Feature Type
-
[ ] Adding new functionality to pandas
-
[X] Changing existing functionality in pandas
-
[ ] Removing existing functionality in pandas
Problem Description
This isn't a problem right now, but I just wanted to call it out ahead of 3.0:
https://github.com/pandas-dev/pandas/blob/8b77271393efc678b9897e009c3201e6eeef57fc/pandas/io/parquet.py#L433-L437
Won't really make sense in 3.0 and onwards, because:
https://github.com/pandas-dev/pandas/blob/8b77271393efc678b9897e009c3201e6eeef57fc/doc/source/whatsnew/v2.2.0.rst?plain=1#L87
Feature Description
I guess just always use pyarrow unless explicitly told to use fastparquet?
Alternative Solutions
N/A
Additional Context
No response
Comment From: martindurant
I guess just always use pyarrow unless explicitly told to use fastparquet?

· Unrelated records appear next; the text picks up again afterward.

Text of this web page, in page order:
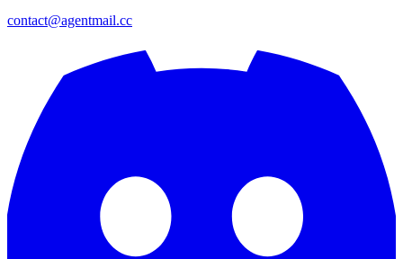
contact@agentmail.cc
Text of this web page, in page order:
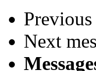
Previous
Next
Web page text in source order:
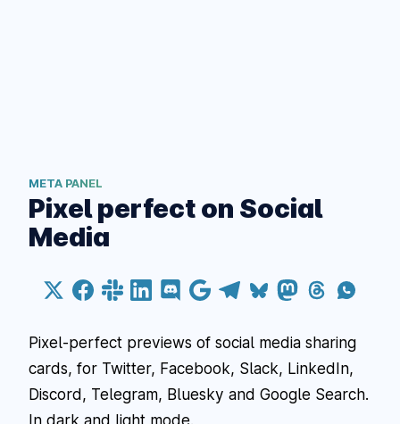
META PANEL
Pixel perfect on Social
Media
Pixel-perfect previews of social media sharing
cards, for Twitter, Facebook, Slack, LinkedIn,
Discord, Telegram, Bluesky and Google Search.
In dark and light mode.
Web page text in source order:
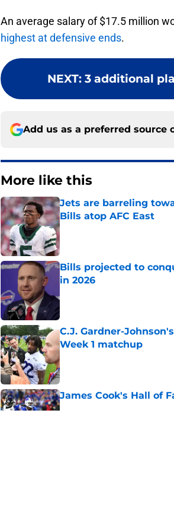
An average salary of $17.5 million
highest at defensive ends.
NEXT: 3 additional
Add us as a preferred source
More like this
Jets are barreling
Bills atop AFC East
Published by on Invalid Date
Bills projected to
in 2026
C.J. Gardner-
Week 1 matchup
Published by on Invalid Date
James Cook's Hall of
Published by on Invalid Date
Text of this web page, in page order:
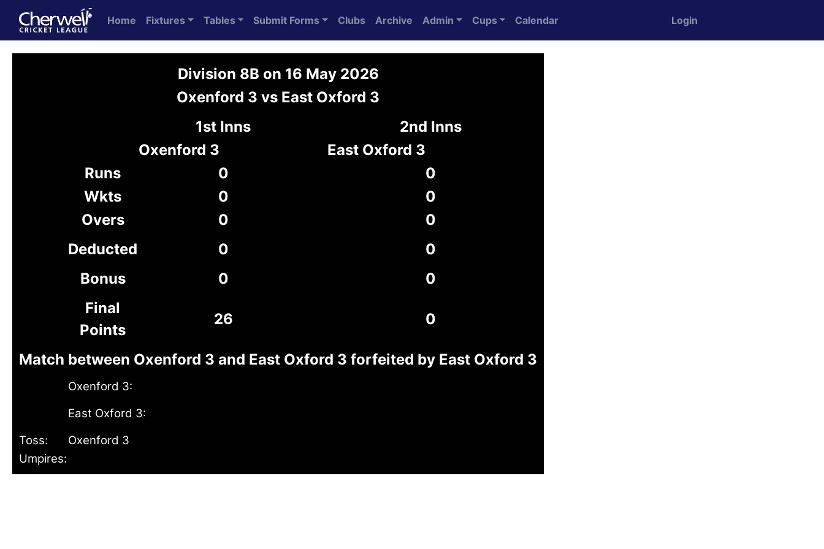
Home Fixtures Tables Submit Forms Clubs Archive Admin Cups Calendar Login
Division 8B on 16 May 2026
Oxenford 3 vs East Oxford 3
1st Inns
2nd Inns
Oxenford 3
East Oxford 3
Runs
0
0
Wkts
0
0
Overs
0
0
Deducted
0
0
Bonus
0
0
Final
Points
26 0
Match between Oxenford 3 and East Oxford 3 forfeited by East Oxford 3
Oxenford 3:
East Oxford 3:
Toss:
Oxenford 3
Umpires:
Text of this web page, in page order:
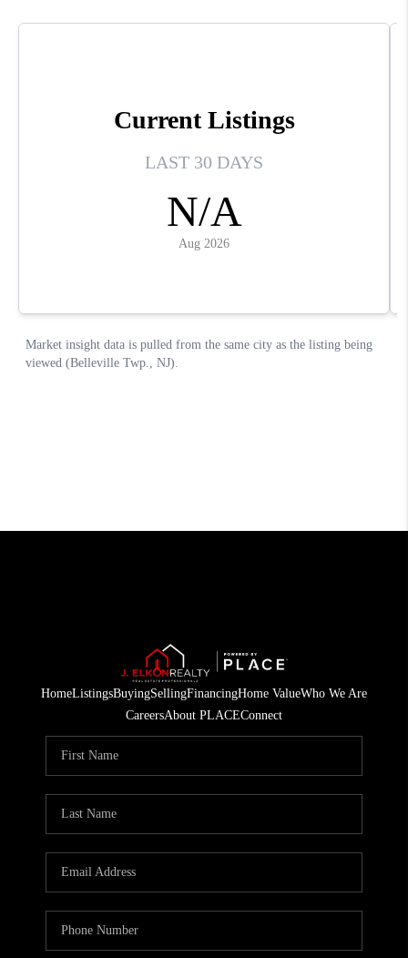
HomeListingsBuyingSellingFinancingHome ValueWho We Are
CareersAbout PLACEConnect
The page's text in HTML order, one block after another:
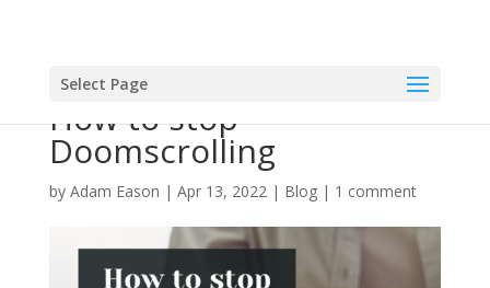
Select Page
How to stop
Doomscrolling
by Adam Eason | Apr 13, 2022| Blog| 1 comment
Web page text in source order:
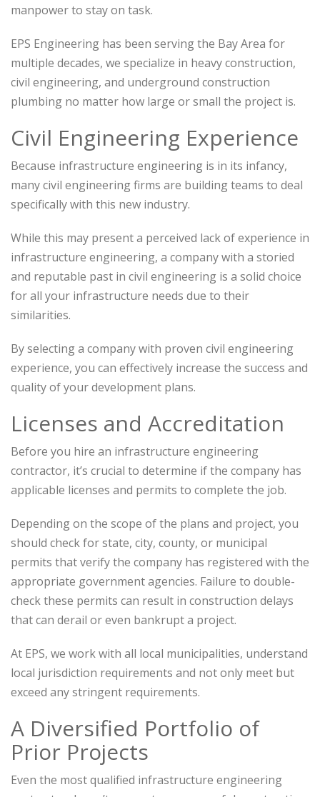
manpower to stay on task.
EPS Engineering has been serving the Bay Area for
multiple decades, we specialize in heavy construction,
civil engineering, and underground construction
plumbing no matter how large or small the project is.
Civil Engineering Experience
Because infrastructure engineering is in its infancy,
many civil engineering firms are building teams to deal
specifically with this new industry.
While this may present a perceived lack of experience in
infrastructure engineering, a company with a storied
and reputable past in civil engineering is a solid choice
for all your infrastructure needs due to their
similarities.
By selecting a company with proven civil engineering
experience, you can effectively increase the success and
quality of your development plans.
Licenses and Accreditation
Before you hire an infrastructure engineering
contractor, it’s crucial to determine if the company has
applicable licenses and permits to complete the job.
Depending on the scope of the plans and project, you
should check for state, city, county, or municipal
permits that verify the company has registered with the
appropriate government agencies. Failure to double-
check these permits can result in construction delays
that can derail or even bankrupt a project.
At EPS, we work with all local municipalities, understand
local jurisdiction requirements and not only meet but
exceed any stringent requirements.
A Diversified Portfolio of
Prior Projects
Even the most qualified infrastructure engineering

This would be I suppose the functional equivalent to the current behaviour. Already, many more things are tested with arrow only, which I would say is quite a shame. I may be biased, however.
Comment From: rhshadrach
Thanks for the report. I think we can just change the line
The default
io.parquet.engine
behavior is to try 'pyarrow', falling back to 'fastparquet' if 'pyarrow' is unavailable.
to something like
The default value
io.parquet.engine
to use 'pyarrow'.
Does that cover everything @davetapley?
Comment From: phofl
I think we should deprecate fast parquet altogether when 3.0 is here, there isn't really much use for it and it doesn't support some things that arrow supports and we use.
Simplifying code complexity is another benefit of doing this
Comment From: davetapley
@rhshadrach yeah, I might have been over thinking it, perhaps it is just a docs change.
I have no opinion on fast parquet support.